# Parti Breeder Doin' It Right



## Viking Queen (Nov 12, 2014)

Lovely dogs. Looks like she is doing all the right things with her breeding program. Nice to see......I have always liked Parti Poodles....just a little extra fun to have those lovely "decorations"!

Viking Queen


----------



## Coldbrew (Jun 17, 2015)

I've been following on Instagram since before her most recent litter was even conceived. I'm very impressed, and while I won't be needing another poodle for years, Id recommend her to anyone that is.

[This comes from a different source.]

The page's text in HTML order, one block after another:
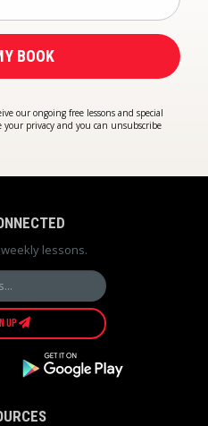
our ongoing free lessons and special
privacy and you can unsubscribe
lessons.
UP

plus she just had her first litter, all parti spoos, and they are just adorable


----------



## Tiny Poodles (Jun 20, 2013)

I wish that there were Toy Parti breeders who do it right. Have not seen one yet (in this country) who does!


----------



## patk (Jun 13, 2013)

tp, dreem in indiana is advertising a toy puppy she thinks will be a blue/silver phantom. it's a boy - she does not ship. i don't know that much about her but she runs the toy/mini database and seems to hit all the marks.


----------



## Carolinek (Apr 2, 2014)

Beautiful dogs!


----------



## Locket (Jun 21, 2009)

I think this breeder has posted on the forums before. Very pretty dogs!


----------



## AgilityChick (Jul 9, 2014)

That's Bonnie! I show my Parti female in UKC conformation and see her a lot! She does seem to be off to a great start!


----------